>>>

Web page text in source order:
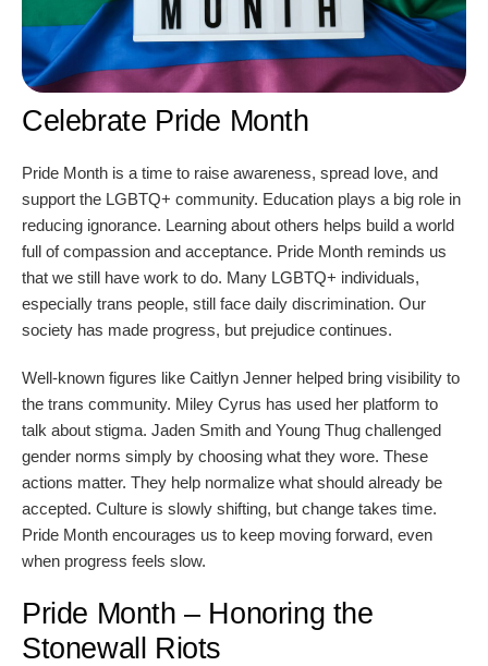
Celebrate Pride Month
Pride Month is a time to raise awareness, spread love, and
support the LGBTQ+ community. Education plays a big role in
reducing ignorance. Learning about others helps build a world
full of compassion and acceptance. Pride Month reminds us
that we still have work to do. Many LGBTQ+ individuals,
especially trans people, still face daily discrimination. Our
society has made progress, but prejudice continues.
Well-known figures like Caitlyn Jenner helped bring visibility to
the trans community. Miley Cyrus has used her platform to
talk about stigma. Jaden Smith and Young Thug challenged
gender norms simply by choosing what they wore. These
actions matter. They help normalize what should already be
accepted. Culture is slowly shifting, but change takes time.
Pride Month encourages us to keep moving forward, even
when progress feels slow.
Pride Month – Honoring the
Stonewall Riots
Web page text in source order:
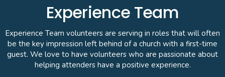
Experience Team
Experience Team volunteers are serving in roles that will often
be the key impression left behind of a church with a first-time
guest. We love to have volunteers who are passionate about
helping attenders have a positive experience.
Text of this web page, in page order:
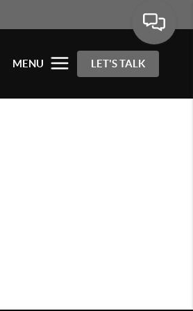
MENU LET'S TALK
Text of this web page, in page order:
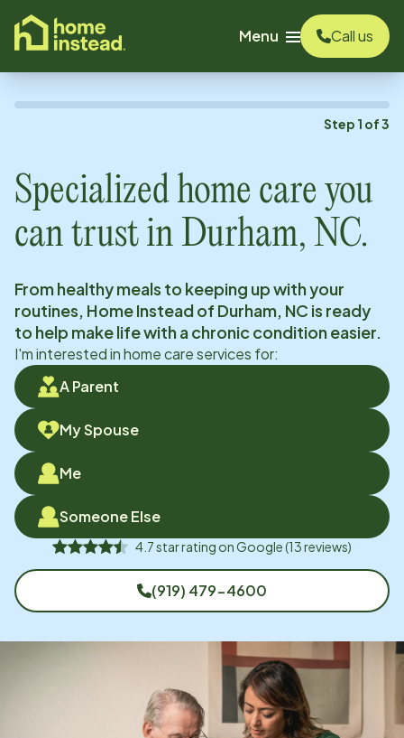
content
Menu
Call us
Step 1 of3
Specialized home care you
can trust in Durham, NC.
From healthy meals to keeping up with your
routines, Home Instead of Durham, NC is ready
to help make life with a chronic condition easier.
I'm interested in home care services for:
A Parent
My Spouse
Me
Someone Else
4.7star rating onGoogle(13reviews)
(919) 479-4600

<<<

## Problem details
Using the listing above, pick out each line that contains the word "volunteers", then copy it.

## Answer space
Experience Team volunteers are serving in roles that will often
guest. We love to have volunteers who are passionate about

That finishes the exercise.